Vulnerability identifier: #VU53155

Vulnerability risk: Low

CVSSv3.1: 5 [CVSS:3.1/AV:A/AC:L/PR:N/UI:R/S:U/C:N/I:H/A:N/E:U/RL:O/RC:C]

CVE-ID: CVE-2020-26145

CWE-ID: CWE-20

Exploitation vector: Local network

Exploit availability: No

Vulnerable software:
Mist Access Point
Hardware solutions / Routers & switches, VoIP, GSM, etc
AP21
Hardware solutions / Routers & switches, VoIP, GSM, etc
AP41
Hardware solutions / Routers & switches, VoIP, GSM, etc
AP61
Hardware solutions / Routers & switches, VoIP, GSM, etc
AP43
Hardware solutions / Routers & switches, VoIP, GSM, etc
AP63
Hardware solutions / Routers & switches, VoIP, GSM, etc
AP12
Hardware solutions / Routers & switches, VoIP, GSM, etc
AP32
Hardware solutions / Routers & switches, VoIP, GSM, etc
AP33
Hardware solutions / Routers & switches, VoIP, GSM, etc

Vendor: Juniper Networks, Inc.

Description

The vulnerability allows a remote attacker to compromise the target system.

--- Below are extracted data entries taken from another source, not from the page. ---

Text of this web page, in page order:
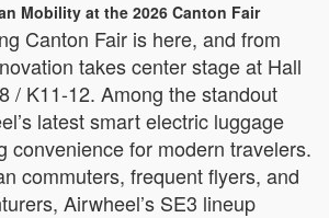
Mobility at the 2026 Canton Fair
Canton Fair is here, and from
takes center stage at Hall
/ K11-12. Among the standout
latest smart electric luggage
for modern travelers.
commuters, frequent flyers, and
Airwheel’s SE3 lineup
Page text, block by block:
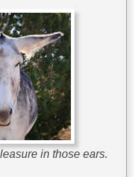
in those ears.
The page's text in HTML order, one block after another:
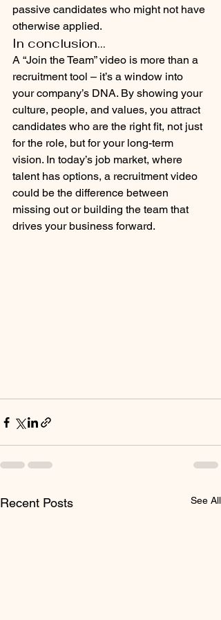
passive candidates who might not have
otherwise applied.
In conclusion...
A “Join the Team” video is more than a
recruitment tool – it’s a window into
your company’s DNA. By showing your
culture, people, and values, you attract
candidates who are the right fit, not just
for the role, but for your long-term
vision. In today’s job market, where
talent has options, a recruitment video
could be the difference between
missing out or building the team that
drives your business forward.
Recent Posts See All
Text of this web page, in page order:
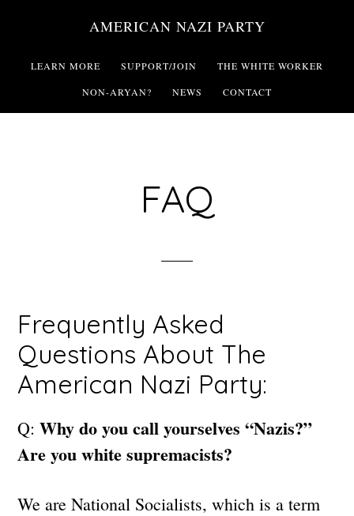
main
AMERICAN NAZI PARTY
LEARN MORE SUPPORT/JOIN THE WHITE WORKER
NON-ARYAN? NEWS CONTACT
FAQ
Frequently Asked
Questions About The
American Nazi Party:
Q:Why do you call yourselves “Nazis?”
Are you white supremacists?
We are National Socialists, which is a term
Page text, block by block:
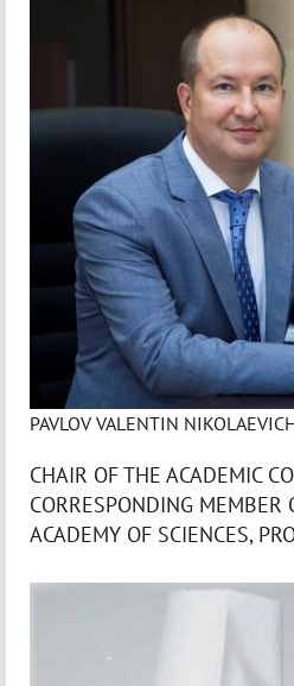
PAVLOV VALENTIN
CHAIR OF THE ACADEMIC
CORRESPONDING MEMBER
ACADEMY OF SCIENCES,
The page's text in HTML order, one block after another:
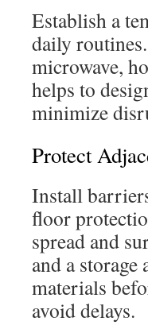
Establish a
daily
microwave,
helps to
minimize
Protect
Install
floor
spread and
and a
materials
avoid delays.
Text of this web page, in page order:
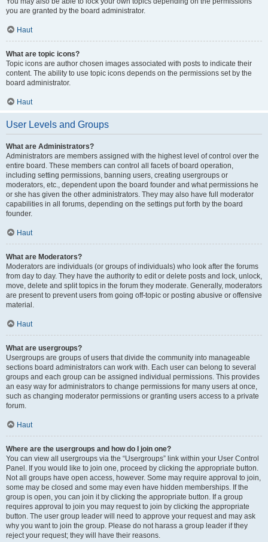
you are granted by the board administrator.
Haut
What are topic icons?
Topic icons are author chosen images associated with posts to indicate their
content. The ability to use topic icons depends on the permissions set by the
board administrator.
Haut
User Levels and Groups
What are Administrators?
Administrators are members assigned with the highest level of control over the
entire board. These members can control all facets of board operation,
including setting permissions, banning users, creating usergroups or
moderators, etc., dependent upon the board founder and what permissions he
or she has given the other administrators. They may also have full moderator
capabilities in all forums, depending on the settings put forth by the board
founder.
Haut
What are Moderators?
Moderators are individuals (or groups of individuals) who look after the forums
from day to day. They have the authority to edit or delete posts and lock, unlock,
move, delete and split topics in the forum they moderate. Generally, moderators
are present to prevent users from going off-topic or posting abusive or offensive
material.
Haut
What are usergroups?
Usergroups are groups of users that divide the community into manageable
sections board administrators can work with. Each user can belong to several
groups and each group can be assigned individual permissions. This provides
an easy way for administrators to change permissions for many users at once,
such as changing moderator permissions or granting users access to a private
forum.
Haut
Where are the usergroups and how do I join one?
You can view all usergroups via the “Usergroups” link within your User Control
Panel. If you would like to join one, proceed by clicking the appropriate button.
Not all groups have open access, however. Some may require approval to join,
some may be closed and some may even have hidden memberships. If the
group is open, you can join it by clicking the appropriate button. If a group
requires approval to join you may request to join by clicking the appropriate
button. The user group leader will need to approve your request and may ask
why you want to join the group. Please do not harass a group leader if they
reject your request; they will have their reasons.
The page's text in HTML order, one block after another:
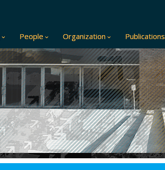
People Organization Publications
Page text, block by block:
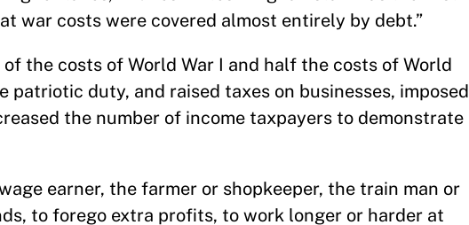
war costs were covered almost entirely by debt.”
the costs of World War I and half the costs of World
duty, and raised taxes on businesses, imposed
the number of income taxpayers to demonstrate
earner, the farmer or shopkeeper, the train man or
to forego extra profits, to work longer or harder at
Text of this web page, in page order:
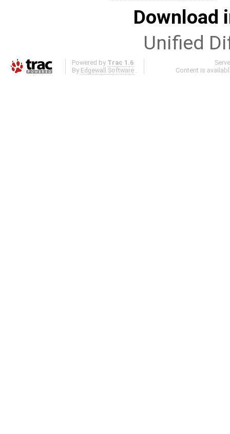
Download
Unified
Powered by Trac 1.6
By Edgewall Software .
Content is
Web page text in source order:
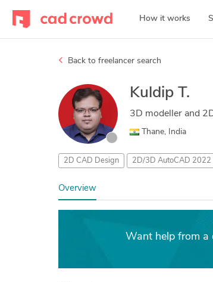
How it works
Back to freelancer search
Kuldip T.
3D modeller and
Thane, India
2D CAD Design 2D/3D AutoCAD 2022
Overview
Want help from a
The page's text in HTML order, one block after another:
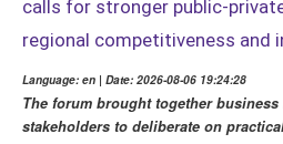
calls for stronger public-
regional competitiveness and
Language: en | Date: 2026-08-06 19:24:28
The forum brought together
stakeholders to deliberate on
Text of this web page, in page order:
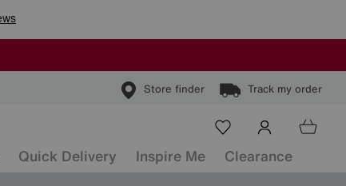
Store finder Track my order
Quick Delivery Inspire Me Clearance
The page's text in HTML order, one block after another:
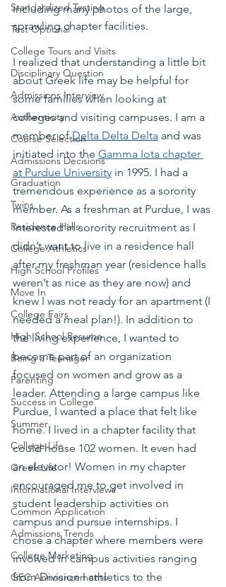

The vulnerability exists due to the WEP, WPA, WPA2, and WPA3 implementations accept second (or subsequent) broadcast fragments even when sent in plaintext and process them as full unfragmented frames. A remote attacker on the local network can inject arbitrary network packets independent of the network configuration.

Mitigation
Install updates from vendor's website.

Vulnerable software versions

Mist Access Point: 0.5 - 0.9

AP21: All versions

AP41: All versions

AP61: All versions

AP43: All versions

AP63: All versions

AP12: All versions

AP32: All versions

AP33: All versions

---

External links
http://kb.juniper.net/InfoCenter/index?page=content&id=JSA11170&cat=SIRT_1&actp=LIST

---

Q & A

Can this vulnerability be exploited remotely?

Yes. This vulnerability can be exploited by a remote non-authenticated attacker via the local network (LAN).

Is there known malware, which exploits this vulnerability?

No. We are not aware of malware exploiting this vulnerability.